Data ::
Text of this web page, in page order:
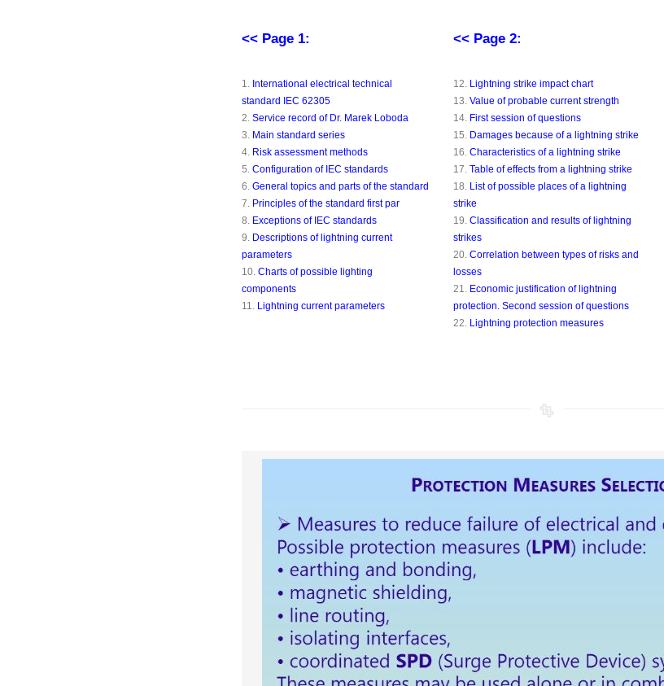
<< Page 1:
1. International electrical technical
standard IEC 62305
2. Service record of Dr. Marek Loboda
3. Main standard series
4. Risk assessment methods
5. Configuration of IEC standards
6. General topics and parts of the standard
7. Principles of the standard first par
8. Exceptions of IEC standards
9. Descriptions of lightning current
parameters
10. Charts of possible lighting
components
11. Lightning current parameters
<< Page 2:
12. Lightning strike impact chart
13. Value of probable current strength
14. First session of questions
15. Damages because of a lightning strike
16. Characteristics of a lightning strike
17. Table of effects from a lightning strike
18. List of possible places of a lightning
strike
19. Classification and results of lightning
strikes
20. Correlation between types of risks and
losses
21. Economic justification of lightning
protection. Second session of questions
22. Lightning protection measures
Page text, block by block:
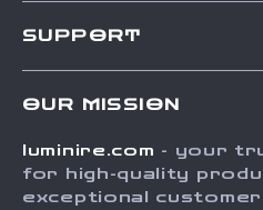
Press
Influencers
SUPPORT
FAQ
Returns Center
OUR MISSION
luminire.com - your
for high-quality
exceptional

Work required ::
Return the listing above word for word. Keep the images out.

Response to this exercise ::
Text of this web page, in page order:
<< Page 1:
1. International electrical technical
standard IEC 62305
2. Service record of Dr. Marek Loboda
3. Main standard series
4. Risk assessment methods
5. Configuration of IEC standards
6. General topics and parts of the standard
7. Principles of the standard first par
8. Exceptions of IEC standards
9. Descriptions of lightning current
parameters
10. Charts of possible lighting
components
11. Lightning current parameters
<< Page 2:
12. Lightning strike impact chart
13. Value of probable current strength
14. First session of questions
15. Damages because of a lightning strike
16. Characteristics of a lightning strike
17. Table of effects from a lightning strike
18. List of possible places of a lightning
strike
19. Classification and results of lightning
strikes
20. Correlation between types of risks and
losses
21. Economic justification of lightning
protection. Second session of questions
22. Lightning protection measures
Page text, block by block:
Press
Influencers
SUPPORT
FAQ
Returns Center
OUR MISSION
luminire.com - your
for high-quality
exceptional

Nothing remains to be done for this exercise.